Step 2 — Part b: Find \(t\) when \(P = 3500\):
$$ 3500 = 120 \cdot 4^t \Rightarrow 4^t = \frac{3500}{120} = 29.167 \Rightarrow t = \frac{\ln(29.167)}{\ln 4} = \frac{3.3730}{1.3863} \approx 2.43 \text{ years.} $$Answer: a) \(a = 4.0000\); b) approximately \(2.43\) years.
Problem 81
Step 1 — Apply the Richter scale formula:
$$ R_1 - R_2 = \log_{10}\!\left(\frac{A_1}{A_2}\right), \quad 8.3 - 4.9 = 3.4. $$Step 2 — Compute the intensity ratio:
$$ \frac{A_1}{A_2} = 10^{3.4} \approx 2512. $$Answer: The San Francisco earthquake was approximately \(2512\) times more intense than the Japanese earthquake.
Key Terms
population growth — The exponential increase of a population modeled by \(P(t) = P_0 b^t\).
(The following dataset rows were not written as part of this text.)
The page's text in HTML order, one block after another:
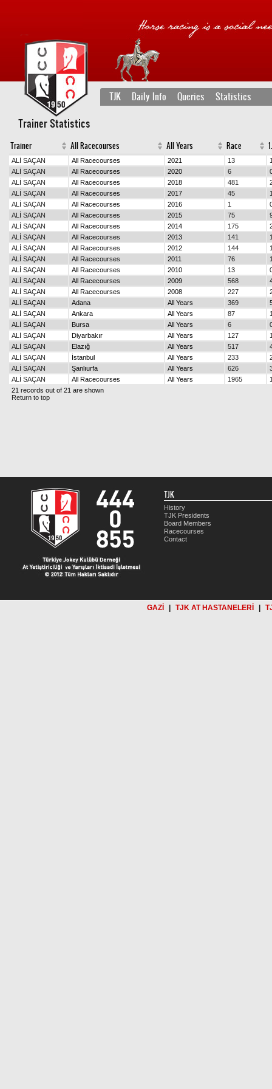
TJK Daily Info Queries Statistics
Trainer Statistics
Trainer All Racecourses All Years Race 1.
ALİ SAÇAN All Racecourses 2021 13
ALİ SAÇAN
All Racecourses 2020 6
ALİ SAÇAN
All Racecourses 2018 481
ALİ SAÇAN
All Racecourses 2017 45
ALİ SAÇAN
All Racecourses 2016 1
ALİ SAÇAN
All Racecourses 2015 75
ALİ SAÇAN
All Racecourses 2014 175
ALİ SAÇAN
All Racecourses 2013 141
ALİ SAÇAN
All Racecourses 2012 144
ALİ SAÇAN
All Racecourses 2011 76
ALİ SAÇAN
All Racecourses 2010 13
ALİ SAÇAN
All Racecourses 2009 568
ALİ SAÇAN
All Racecourses 2008 227
ALİ SAÇAN
Adana All Years 369
ALİ SAÇAN
Ankara All Years 87
ALİ SAÇAN
Bursa All Years 6
ALİ SAÇAN
Diyarbakır All Years 127
ALİ SAÇAN
Elazığ All Years 517
ALİ SAÇAN
İstanbul All Years 233
ALİ SAÇAN
Şanlıurfa All Years 626
ALİ SAÇAN
All Racecourses All Years 1965
21 records out of 21 are shown
Return to top
TJK
History
TJK Presidents
Board Members
Racecourses
Contact
GAZİ TJK AT HASTANELERİ

base — In an exponential function \(b^x,\) the constant \(b > 0, b \neq 1\).
exponent — The variable or power to which the base is raised.
compounding interest — A process of earning interest on interest, leading to exponential account growth.
number \(e\) — The irrational constant \(e \approx 2.718282,\) defined as \(\displaystyle\lim_{m\to\infty}\left(1+\tfrac{1}{m}\right)^m\).
natural exponential function — The function \(f(x) = e^x\).
natural logarithm — The function \(\ln x = \log_e x,\) the inverse of \(e^x\).
common logarithm — The function \(\log_{10} x,\) often written \(\log x\).
Richter scale — A base-10 logarithmic scale measuring earthquake intensity via \(R_1 - R_2 = \log_{10}(A_1/A_2)\).
hyperbolic functions — Functions \(\cosh x, \sinh x, \tanh x,\) etc., defined using \(e^x\) and \(e^{-x}\); analogous to trigonometric functions but for the unit hyperbola.